The task
Pictures appear among the records. Write out all else exactly as it stands.

Records for processing
--------
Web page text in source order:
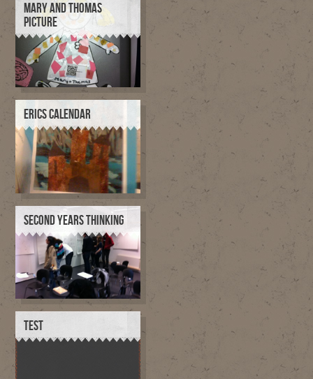
MARY AND THOMAS
PICTURE
ERICS CALENDAR
SECOND YEARS THINKING
TEST
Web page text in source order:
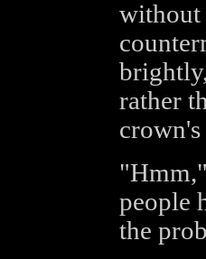
without
rather
people
the
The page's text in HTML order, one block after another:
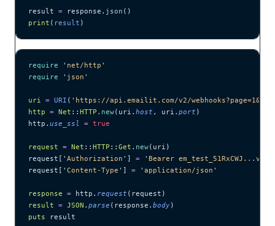
result = response. json ()
print ( result )
require ' net/http '
require ' json '
uri = URI ( ' https://api.emailit.com/v2/
http = Net :: HTTP . new(uri. host , uri. port )
http. use_ssl = true
request = Net :: HTTP :: Get . new(uri)
request[ ' Authorization ' ] = ' Bearer
request[ ' Content-Type ' ] = ' application/json '
response = http. request (request)
result = JSON . parse (response. body)
puts result
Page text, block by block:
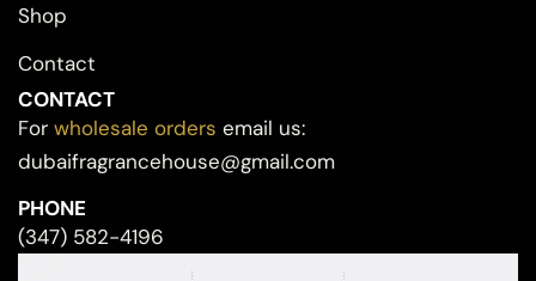
Shop
Contact
CONTACT
For wholesale orders email us:
dubaifragrancehouse@gmail.com
PHONE
(347) 582-4196
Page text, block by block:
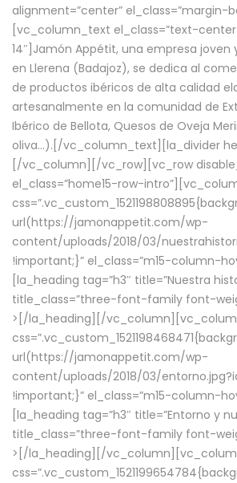
alignment=”center” el_class=”margin-
[vc_column_text el_class=”text-
14″]Jamón Appétit, una empresa
en Llerena (Badajoz), se dedica al
de productos ibéricos de alta calidad
artesanalmente en la comunidad de
Ibérico de Bellota, Quesos de Oveja
oliva…).[/vc_column_text][la_divider
[/vc_column][/vc_row][vc_row
el_class=”home15-row-
url(https://jamonappetit.com/wp-
content/uploads/2018/03/
!important;}” el_class=”m15-column-
[la_heading tag=”h3″ title=”Nuestra
title_class=”three-font-family font-
> [/la_heading][/
url(https://jamonappetit.com/wp-
content/uploads/2018/03/
!important;}” el_class=”m15-column-
[la_heading tag=”h3″ title=”Entorno y
title_class=”three-font-family font-
> [/la_heading][/
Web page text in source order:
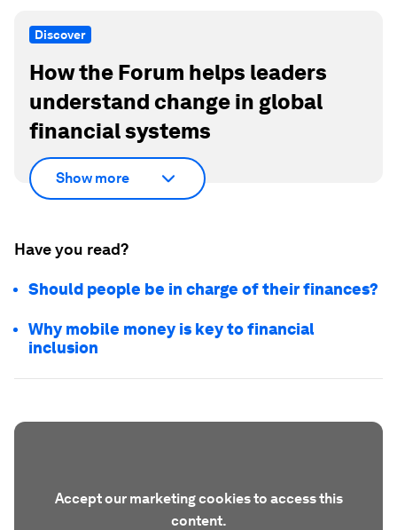
Discover
How the Forum helps leaders
understand change in global
financial systems
Show more
Have you read?
Should people be in charge of their finances?
Why mobile money is key to financial
inclusion
Accept our marketing cookies to access this
content.
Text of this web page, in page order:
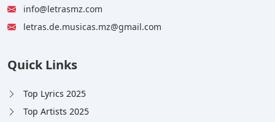
info@letrasmz.com
letras.de.musicas.mz@gmail.com
Quick Links
Top Lyrics 2025
Top Artists 2025
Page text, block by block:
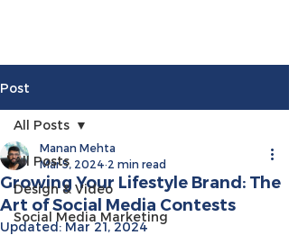
Post
All Posts
Design & Video
Social Media Marketing
All Posts
Growing Your Lifestyle Brand: The
Art of Social Media Contests
Manan Mehta
Mar 5, 2024 2 min read
Updated: Mar 21, 2024
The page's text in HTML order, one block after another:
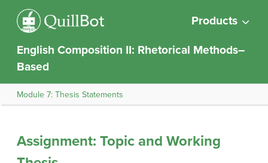
Products
English Composition II: Rhetorical Methods–
Based
Module 7: Thesis Statements
Assignment: Topic and Working
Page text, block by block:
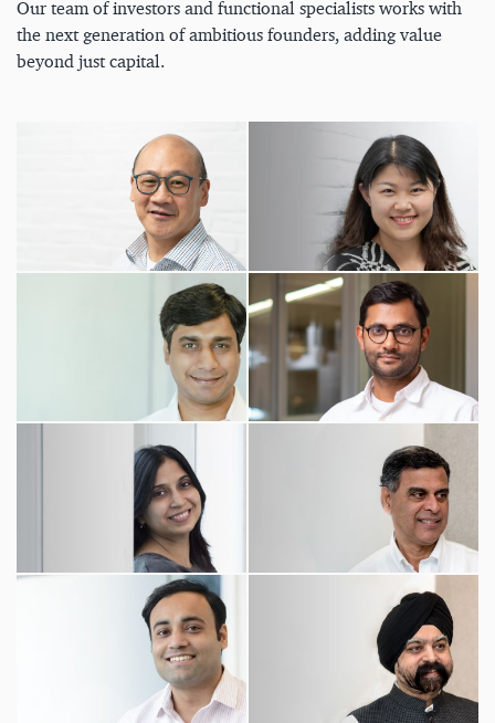
Our team of investors and functional specialists works with
the next generation of ambitious founders, adding value
beyond just capital.
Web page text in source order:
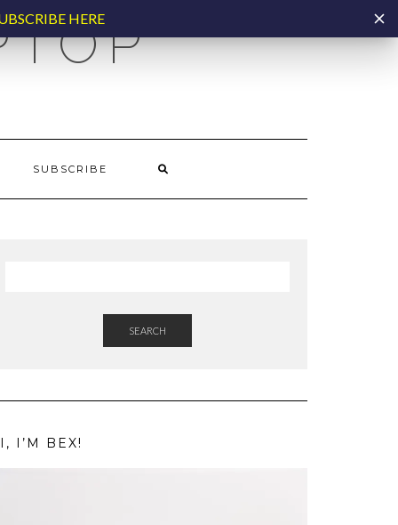
SUBSCRIBE
SEARCH
I’M BEX!
HERE
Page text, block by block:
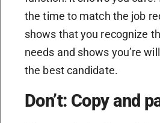
the time to match the job
shows that you recognize
needs and shows you’re
the best candidate.
Don’t: Copy and
--------
The completed task
Web page text in source order:
MARY AND THOMAS
PICTURE
ERICS CALENDAR
SECOND YEARS THINKING
TEST
Web page text in source order:
without
rather
people
the
The page's text in HTML order, one block after another:
result = response. json ()
print ( result )
require ' net/http '
require ' json '
uri = URI ( ' https://api.emailit.com/v2/
http = Net :: HTTP . new(uri. host , uri. port )
http. use_ssl = true
request = Net :: HTTP :: Get . new(uri)
request[ ' Authorization ' ] = ' Bearer
request[ ' Content-Type ' ] = ' application/json '
response = http. request (request)
result = JSON . parse (response. body)
puts result
Page text, block by block:
Shop
Contact
CONTACT
For wholesale orders email us:
dubaifragrancehouse@gmail.com
PHONE
(347) 582-4196
Page text, block by block:
alignment=”center” el_class=”margin-
[vc_column_text el_class=”text-
14″]Jamón Appétit, una empresa
en Llerena (Badajoz), se dedica al
de productos ibéricos de alta calidad
artesanalmente en la comunidad de
Ibérico de Bellota, Quesos de Oveja
oliva…).[/vc_column_text][la_divider
[/vc_column][/vc_row][vc_row
el_class=”home15-row-
url(https://jamonappetit.com/wp-
content/uploads/2018/03/
!important;}” el_class=”m15-column-
[la_heading tag=”h3″ title=”Nuestra
title_class=”three-font-family font-
> [/la_heading][/
url(https://jamonappetit.com/wp-
content/uploads/2018/03/
!important;}” el_class=”m15-column-
[la_heading tag=”h3″ title=”Entorno y
title_class=”three-font-family font-
> [/la_heading][/
Web page text in source order:
Discover
How the Forum helps leaders
understand change in global
financial systems
Show more
Have you read?
Should people be in charge of their finances?
Why mobile money is key to financial
inclusion
Accept our marketing cookies to access this
content.
Text of this web page, in page order:
info@letrasmz.com
letras.de.musicas.mz@gmail.com
Quick Links
Top Lyrics 2025
Top Artists 2025
Page text, block by block:
Post
All Posts
Design & Video
Social Media Marketing
All Posts
Growing Your Lifestyle Brand: The
Art of Social Media Contests
Manan Mehta
Mar 5, 2024 2 min read
Updated: Mar 21, 2024
The page's text in HTML order, one block after another:
Products
English Composition II: Rhetorical Methods–
Based
Module 7: Thesis Statements
Assignment: Topic and Working
Page text, block by block:
Our team of investors and functional specialists works with
the next generation of ambitious founders, adding value
beyond just capital.
Web page text in source order:
SUBSCRIBE
SEARCH
I’M BEX!
HERE
Page text, block by block:
the time to match the job
shows that you recognize
needs and shows you’re
the best candidate.
Don’t: Copy and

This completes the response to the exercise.